PROBLEM TO SOLVE: Restate the entries below in full, exactly as they read, but without pictures.

[Data excerpts]
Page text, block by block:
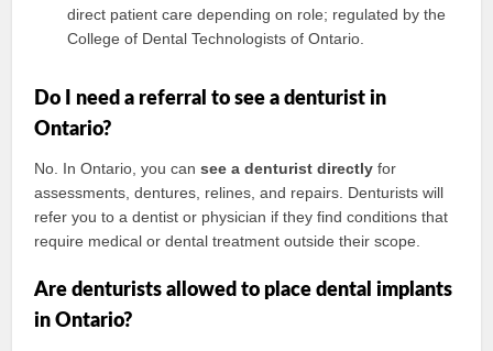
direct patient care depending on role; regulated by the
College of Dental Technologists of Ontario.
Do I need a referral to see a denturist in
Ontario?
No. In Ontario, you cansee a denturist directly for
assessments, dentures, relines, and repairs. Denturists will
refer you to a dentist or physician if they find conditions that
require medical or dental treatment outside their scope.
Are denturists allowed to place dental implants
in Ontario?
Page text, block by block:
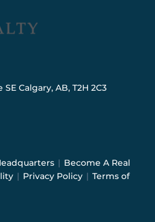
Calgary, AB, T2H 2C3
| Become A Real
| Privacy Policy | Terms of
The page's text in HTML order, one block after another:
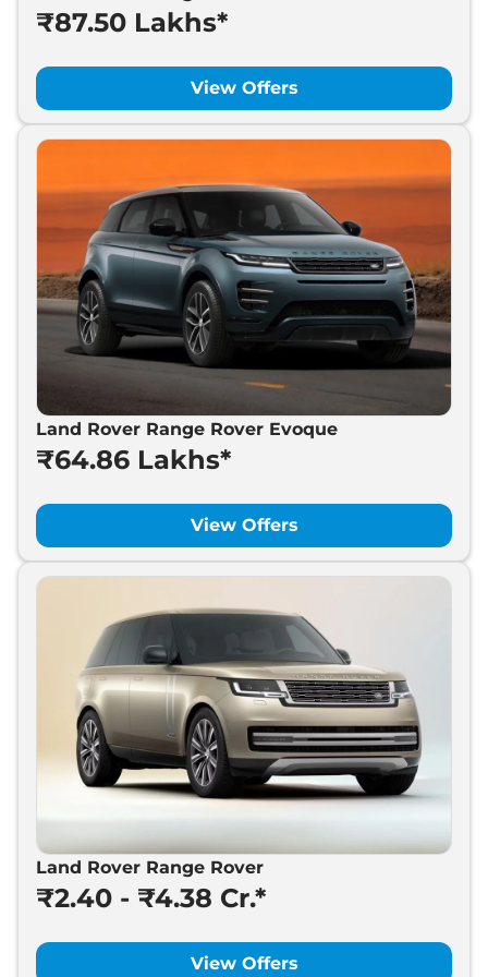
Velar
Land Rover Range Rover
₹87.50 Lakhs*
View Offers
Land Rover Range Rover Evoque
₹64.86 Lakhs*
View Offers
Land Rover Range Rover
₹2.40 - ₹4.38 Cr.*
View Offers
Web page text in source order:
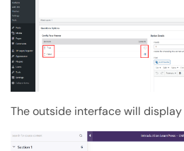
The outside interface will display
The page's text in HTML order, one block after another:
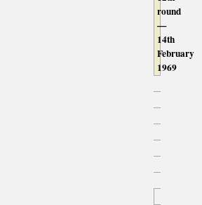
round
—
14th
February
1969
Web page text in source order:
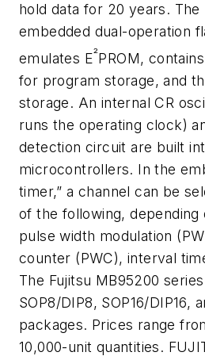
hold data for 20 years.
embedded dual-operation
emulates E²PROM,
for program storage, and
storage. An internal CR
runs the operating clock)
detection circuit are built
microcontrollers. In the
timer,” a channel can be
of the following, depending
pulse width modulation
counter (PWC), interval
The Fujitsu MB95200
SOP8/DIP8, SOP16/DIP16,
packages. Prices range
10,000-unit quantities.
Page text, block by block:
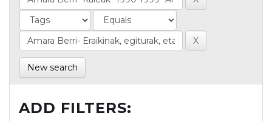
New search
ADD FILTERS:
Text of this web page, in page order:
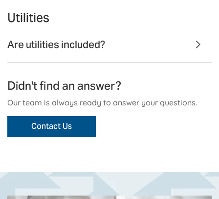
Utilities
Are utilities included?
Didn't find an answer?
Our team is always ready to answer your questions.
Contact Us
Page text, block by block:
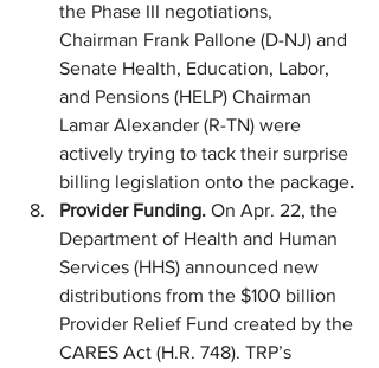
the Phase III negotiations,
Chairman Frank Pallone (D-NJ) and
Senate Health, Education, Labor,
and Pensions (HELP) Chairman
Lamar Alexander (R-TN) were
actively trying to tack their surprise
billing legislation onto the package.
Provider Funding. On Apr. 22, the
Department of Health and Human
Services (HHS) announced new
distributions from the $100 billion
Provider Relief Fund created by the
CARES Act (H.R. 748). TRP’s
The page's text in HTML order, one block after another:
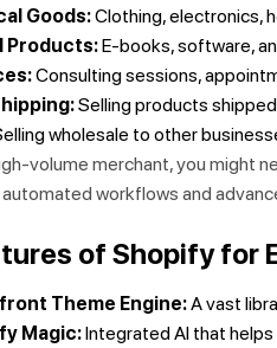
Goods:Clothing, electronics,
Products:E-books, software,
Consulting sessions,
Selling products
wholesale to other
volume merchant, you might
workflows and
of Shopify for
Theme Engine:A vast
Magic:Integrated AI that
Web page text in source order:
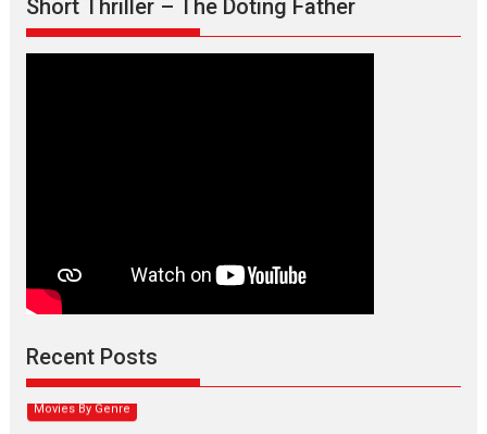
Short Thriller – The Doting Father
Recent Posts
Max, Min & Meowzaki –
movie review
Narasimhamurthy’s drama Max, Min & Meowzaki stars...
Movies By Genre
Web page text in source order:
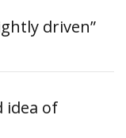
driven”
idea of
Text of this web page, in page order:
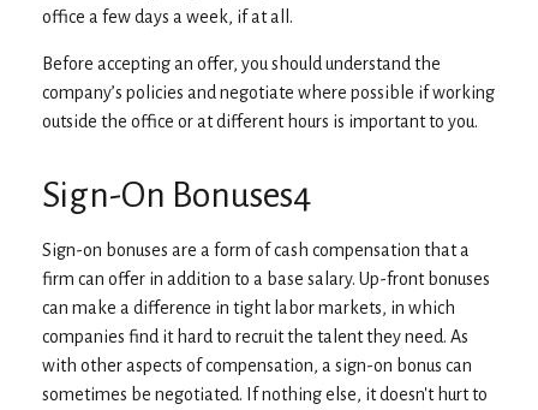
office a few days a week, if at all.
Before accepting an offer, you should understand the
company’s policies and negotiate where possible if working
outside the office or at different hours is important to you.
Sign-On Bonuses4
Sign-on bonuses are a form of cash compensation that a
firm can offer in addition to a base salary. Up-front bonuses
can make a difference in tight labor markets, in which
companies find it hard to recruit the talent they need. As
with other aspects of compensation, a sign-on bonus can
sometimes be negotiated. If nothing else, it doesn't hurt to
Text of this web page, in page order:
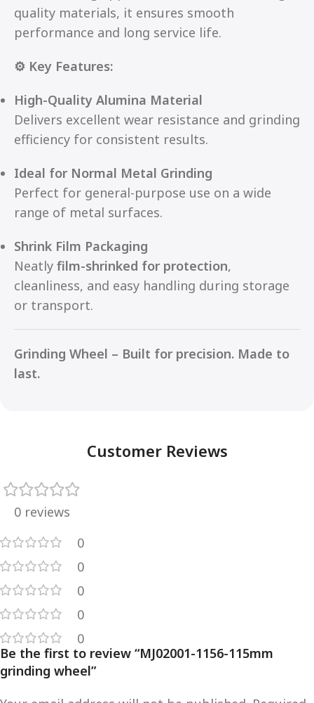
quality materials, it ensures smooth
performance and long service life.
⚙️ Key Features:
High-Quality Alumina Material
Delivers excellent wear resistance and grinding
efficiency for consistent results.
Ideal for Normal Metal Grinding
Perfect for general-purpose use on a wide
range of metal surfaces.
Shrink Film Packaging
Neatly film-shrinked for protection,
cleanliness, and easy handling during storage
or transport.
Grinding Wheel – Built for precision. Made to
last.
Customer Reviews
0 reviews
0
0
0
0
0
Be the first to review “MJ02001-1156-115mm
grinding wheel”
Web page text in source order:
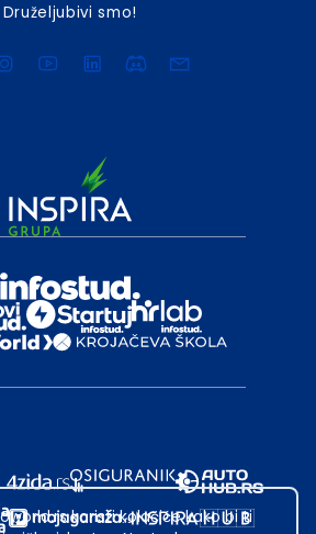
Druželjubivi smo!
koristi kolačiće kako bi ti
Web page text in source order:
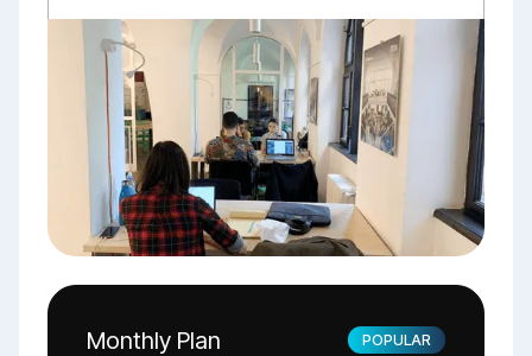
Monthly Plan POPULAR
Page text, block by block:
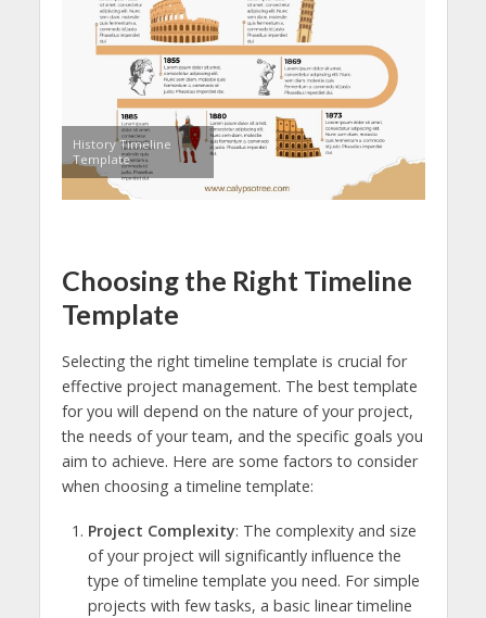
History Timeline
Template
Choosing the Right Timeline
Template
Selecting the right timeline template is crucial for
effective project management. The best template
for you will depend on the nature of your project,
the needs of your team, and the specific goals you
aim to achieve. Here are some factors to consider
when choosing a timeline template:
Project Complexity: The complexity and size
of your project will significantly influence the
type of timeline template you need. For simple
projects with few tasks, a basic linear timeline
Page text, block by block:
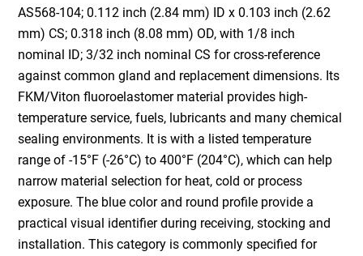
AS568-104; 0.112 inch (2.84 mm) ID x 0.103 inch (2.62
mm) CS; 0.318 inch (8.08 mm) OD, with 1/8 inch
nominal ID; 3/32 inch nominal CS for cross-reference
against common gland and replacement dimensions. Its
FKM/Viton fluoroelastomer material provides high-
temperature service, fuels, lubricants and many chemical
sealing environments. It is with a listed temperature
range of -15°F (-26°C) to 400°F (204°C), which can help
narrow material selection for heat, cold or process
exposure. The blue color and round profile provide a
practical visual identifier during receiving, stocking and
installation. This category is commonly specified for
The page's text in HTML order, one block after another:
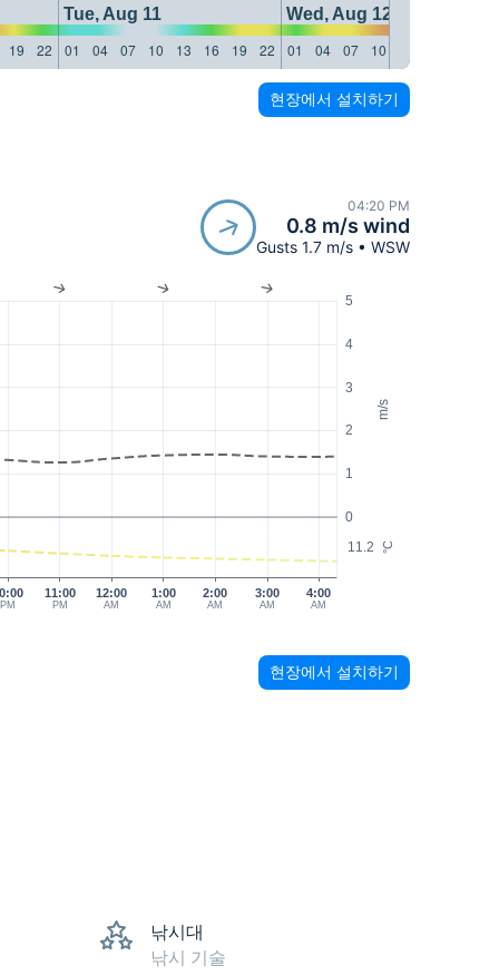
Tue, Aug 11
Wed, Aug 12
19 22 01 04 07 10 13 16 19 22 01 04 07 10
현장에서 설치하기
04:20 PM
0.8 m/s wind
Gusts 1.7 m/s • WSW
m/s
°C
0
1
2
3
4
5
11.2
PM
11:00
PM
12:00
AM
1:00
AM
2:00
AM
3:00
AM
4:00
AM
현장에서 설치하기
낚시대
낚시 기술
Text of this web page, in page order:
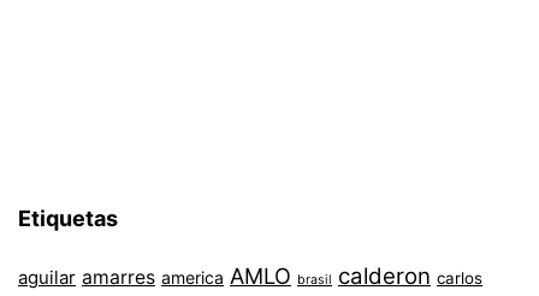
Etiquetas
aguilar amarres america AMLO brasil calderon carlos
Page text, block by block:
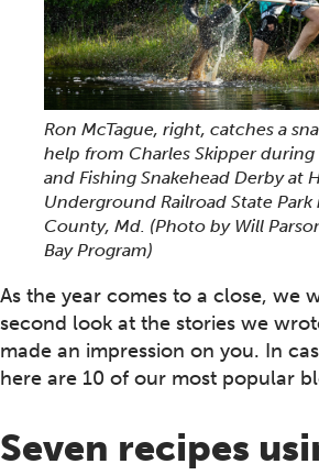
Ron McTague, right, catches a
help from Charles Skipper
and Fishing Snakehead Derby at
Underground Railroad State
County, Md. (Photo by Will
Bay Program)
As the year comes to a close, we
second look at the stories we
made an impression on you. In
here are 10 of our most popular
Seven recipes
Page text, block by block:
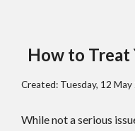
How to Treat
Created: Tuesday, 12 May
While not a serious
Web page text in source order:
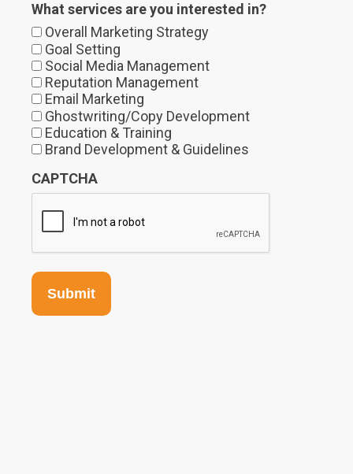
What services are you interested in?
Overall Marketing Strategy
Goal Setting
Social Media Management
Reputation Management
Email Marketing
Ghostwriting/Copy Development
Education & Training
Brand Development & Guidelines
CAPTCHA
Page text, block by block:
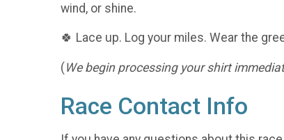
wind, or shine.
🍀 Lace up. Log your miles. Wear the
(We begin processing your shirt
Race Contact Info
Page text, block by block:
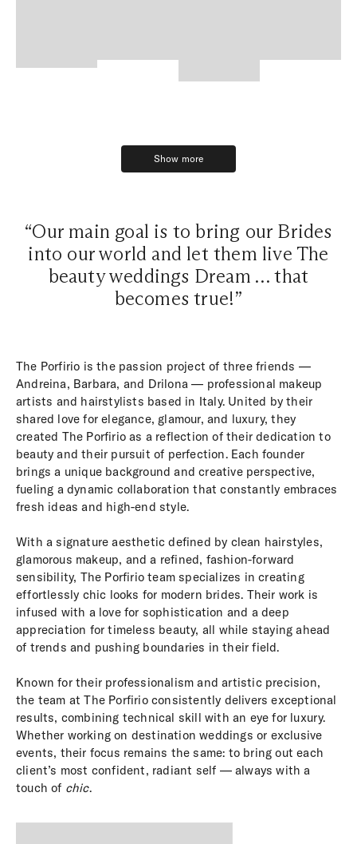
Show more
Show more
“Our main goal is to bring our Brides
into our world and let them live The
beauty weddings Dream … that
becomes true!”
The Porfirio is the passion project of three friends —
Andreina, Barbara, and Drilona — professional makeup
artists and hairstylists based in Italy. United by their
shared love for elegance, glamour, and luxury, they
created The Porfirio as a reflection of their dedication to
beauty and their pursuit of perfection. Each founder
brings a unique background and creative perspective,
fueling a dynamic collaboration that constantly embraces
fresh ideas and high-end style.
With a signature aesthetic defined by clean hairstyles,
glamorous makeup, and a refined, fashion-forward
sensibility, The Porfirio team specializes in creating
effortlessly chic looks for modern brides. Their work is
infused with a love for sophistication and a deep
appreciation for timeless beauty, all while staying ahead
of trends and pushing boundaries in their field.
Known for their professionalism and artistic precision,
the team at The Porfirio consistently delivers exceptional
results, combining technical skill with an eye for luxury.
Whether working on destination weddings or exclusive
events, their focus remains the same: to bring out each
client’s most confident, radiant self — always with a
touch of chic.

WRITTEN REPLY:
Page text, block by block:
direct patient care depending on role; regulated by the
College of Dental Technologists of Ontario.
Do I need a referral to see a denturist in
Ontario?
No. In Ontario, you cansee a denturist directly for
assessments, dentures, relines, and repairs. Denturists will
refer you to a dentist or physician if they find conditions that
require medical or dental treatment outside their scope.
Are denturists allowed to place dental implants
in Ontario?
Page text, block by block:
Calgary, AB, T2H 2C3
| Become A Real
| Privacy Policy | Terms of
The page's text in HTML order, one block after another:
Velar
Land Rover Range Rover
₹87.50 Lakhs*
View Offers
Land Rover Range Rover Evoque
₹64.86 Lakhs*
View Offers
Land Rover Range Rover
₹2.40 - ₹4.38 Cr.*
View Offers
Web page text in source order:
The outside interface will display
The page's text in HTML order, one block after another:
round
—
14th
February
1969
Web page text in source order:
hold data for 20 years.
embedded dual-operation
emulates E²PROM,
for program storage, and
storage. An internal CR
runs the operating clock)
detection circuit are built
microcontrollers. In the
timer,” a channel can be
of the following, depending
pulse width modulation
counter (PWC), interval
The Fujitsu MB95200
SOP8/DIP8, SOP16/DIP16,
packages. Prices range
10,000-unit quantities.
Page text, block by block:
New search
ADD FILTERS:
Text of this web page, in page order:
Utilities
Are utilities included?
Didn't find an answer?
Our team is always ready to answer your questions.
Contact Us
Page text, block by block:
the Phase III negotiations,
Chairman Frank Pallone (D-NJ) and
Senate Health, Education, Labor,
and Pensions (HELP) Chairman
Lamar Alexander (R-TN) were
actively trying to tack their surprise
billing legislation onto the package.
Provider Funding. On Apr. 22, the
Department of Health and Human
Services (HHS) announced new
distributions from the $100 billion
Provider Relief Fund created by the
CARES Act (H.R. 748). TRP’s
The page's text in HTML order, one block after another:
Goods:Clothing, electronics,
Products:E-books, software,
Consulting sessions,
Selling products
wholesale to other
volume merchant, you might
workflows and
of Shopify for
Theme Engine:A vast
Magic:Integrated AI that
Web page text in source order:
Short Thriller – The Doting Father
Recent Posts
Max, Min & Meowzaki –
movie review
Narasimhamurthy’s drama Max, Min & Meowzaki stars...
Movies By Genre
Web page text in source order:
driven”
idea of
Text of this web page, in page order:
office a few days a week, if at all.
Before accepting an offer, you should understand the
company’s policies and negotiate where possible if working
outside the office or at different hours is important to you.
Sign-On Bonuses4
Sign-on bonuses are a form of cash compensation that a
firm can offer in addition to a base salary. Up-front bonuses
can make a difference in tight labor markets, in which
companies find it hard to recruit the talent they need. As
with other aspects of compensation, a sign-on bonus can
sometimes be negotiated. If nothing else, it doesn't hurt to
Text of this web page, in page order:
quality materials, it ensures smooth
performance and long service life.
⚙️ Key Features:
High-Quality Alumina Material
Delivers excellent wear resistance and grinding
efficiency for consistent results.
Ideal for Normal Metal Grinding
Perfect for general-purpose use on a wide
range of metal surfaces.
Shrink Film Packaging
Neatly film-shrinked for protection,
cleanliness, and easy handling during storage
or transport.
Grinding Wheel – Built for precision. Made to
last.
Customer Reviews
0 reviews
0
0
0
0
0
Be the first to review “MJ02001-1156-115mm
grinding wheel”
Web page text in source order:
Druželjubivi smo!
koristi kolačiće kako bi ti
Web page text in source order:
Monthly Plan POPULAR
Page text, block by block:
History Timeline
Template
Choosing the Right Timeline
Template
Selecting the right timeline template is crucial for
effective project management. The best template
for you will depend on the nature of your project,
the needs of your team, and the specific goals you
aim to achieve. Here are some factors to consider
when choosing a timeline template:
Project Complexity: The complexity and size
of your project will significantly influence the
type of timeline template you need. For simple
projects with few tasks, a basic linear timeline
Page text, block by block:
AS568-104; 0.112 inch (2.84 mm) ID x 0.103 inch (2.62
mm) CS; 0.318 inch (8.08 mm) OD, with 1/8 inch
nominal ID; 3/32 inch nominal CS for cross-reference
against common gland and replacement dimensions. Its
FKM/Viton fluoroelastomer material provides high-
temperature service, fuels, lubricants and many chemical
sealing environments. It is with a listed temperature
range of -15°F (-26°C) to 400°F (204°C), which can help
narrow material selection for heat, cold or process
exposure. The blue color and round profile provide a
practical visual identifier during receiving, stocking and
installation. This category is commonly specified for
The page's text in HTML order, one block after another:
Tue, Aug 11
Wed, Aug 12
19 22 01 04 07 10 13 16 19 22 01 04 07 10
현장에서 설치하기
04:20 PM
0.8 m/s wind
Gusts 1.7 m/s • WSW
m/s
°C
0
1
2
3
4
5
11.2
PM
11:00
PM
12:00
AM
1:00
AM
2:00
AM
3:00
AM
4:00
AM
현장에서 설치하기
낚시대
낚시 기술
Text of this web page, in page order:
Etiquetas
aguilar amarres america AMLO brasil calderon carlos
Page text, block by block:
Ron McTague, right, catches a
help from Charles Skipper
and Fishing Snakehead Derby at
Underground Railroad State
County, Md. (Photo by Will
Bay Program)
As the year comes to a close, we
second look at the stories we
made an impression on you. In
here are 10 of our most popular
Seven recipes
Page text, block by block:
How to Treat
Created: Tuesday, 12 May
While not a serious
Web page text in source order:
What services are you interested in?
Overall Marketing Strategy
Goal Setting
Social Media Management
Reputation Management
Email Marketing
Ghostwriting/Copy Development
Education & Training
Brand Development & Guidelines
CAPTCHA
Page text, block by block:
wind, or shine.
🍀 Lace up. Log your miles. Wear the
(We begin processing your shirt
Race Contact Info
Page text, block by block:
Show more
Show more
“Our main goal is to bring our Brides
into our world and let them live The
beauty weddings Dream … that
becomes true!”
The Porfirio is the passion project of three friends —
Andreina, Barbara, and Drilona — professional makeup
artists and hairstylists based in Italy. United by their
shared love for elegance, glamour, and luxury, they
created The Porfirio as a reflection of their dedication to
beauty and their pursuit of perfection. Each founder
brings a unique background and creative perspective,
fueling a dynamic collaboration that constantly embraces
fresh ideas and high-end style.
With a signature aesthetic defined by clean hairstyles,
glamorous makeup, and a refined, fashion-forward
sensibility, The Porfirio team specializes in creating
effortlessly chic looks for modern brides. Their work is
infused with a love for sophistication and a deep
appreciation for timeless beauty, all while staying ahead
of trends and pushing boundaries in their field.
Known for their professionalism and artistic precision,
the team at The Porfirio consistently delivers exceptional
results, combining technical skill with an eye for luxury.
Whether working on destination weddings or exclusive
events, their focus remains the same: to bring out each
client’s most confident, radiant self — always with a
touch of chic.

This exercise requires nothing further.